On a bright morning in Ascot, Watson, in a crisp white shirt and black Topshop jeans, meets me for lunch. Next week, she’ll start filming her first big-budget lead role as an all-singing-dancing-and-galloping Belle in Beauty and the Beast, slated for cinema release in 2017. It’s clear from the energy with which she enters the room that she is excited. Over a course of salads, the bread basket and full-sugar Coca-Colas, she seems less vulnerable than she has been before. In fact, she makes use of this meeting to try and shore up any weak patches she may have exposed last time.

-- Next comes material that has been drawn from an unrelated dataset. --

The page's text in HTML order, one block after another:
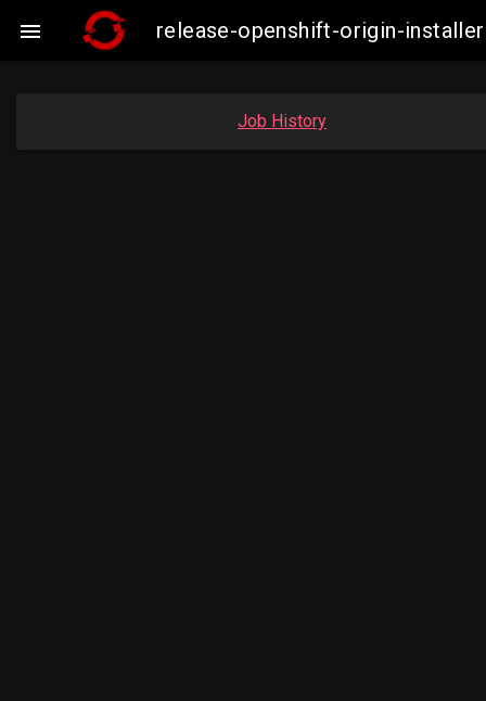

“One thing I wanted to bring up,” she begins, her consonants cracking, her eyebrows punching, “I’ve been thinking about it since the last interview. You asked whether guys find me intimidating and does that make it difficult dating?” Given all that she had mentioned about the complications of meeting new people, it hadn’t seemed an unfair question, but Watson’s irritation is tangible. “I think it’s a myth and I think its fear-mongering. I don’t think it’s the truth at all. “The boyfriends or partners I’ve had have generally made me feel really cherished. They’ve built me up. I certainly haven’t found that with doing all that I do or being all that I am, that I’ve struggled in my love life. I just think its very patronising towards men. It undermines them.” And I’m reminded of her earlier admission, “I can be blunt and direct and quite confrontational!”

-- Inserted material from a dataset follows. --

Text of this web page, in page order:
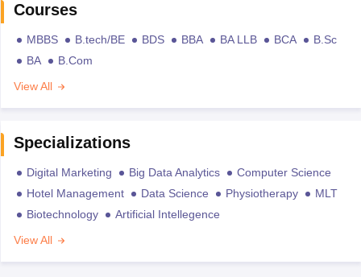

We move on. Watson tells me she’s begun work on a September concert, at the Barclays Center in Brooklyn, the next step in the He For She campaign. “So I’m writing letters to acts to figure out who will performs.” And there is something else, too, which she can’t tell me about, but it’s another He For She development that makes her rock on her chair, because “someone just wrote me a big cheque.” There are, inevitably, other things on the agenda, too: after filming, before the concert, she’ll maybe go on another silent retreat, and perhaps she’ll take a trip to Istanbul – after all, she likes to travel. She’ll also make time for a swim in Hampstead Heath Ladies’ Pond and visits to the Tracey Emin and Francis Bacon exhibitions at the Tate. And there is that jigsaw puzzle on her dining-room table she needs to finish “before I lose all the pieces.”
And, as if that’s not enough, I get an email the following week which reads: “Directors I’d love to work with: Joe Wright, Danny Boyle, Kathryn Bigelow, Jean-Marc Vallee, Ron Howard, David Fincher, Luca Guadagnino, Clint Eastwood.”
I’m just grateful I didn’t ask her for her bucket list.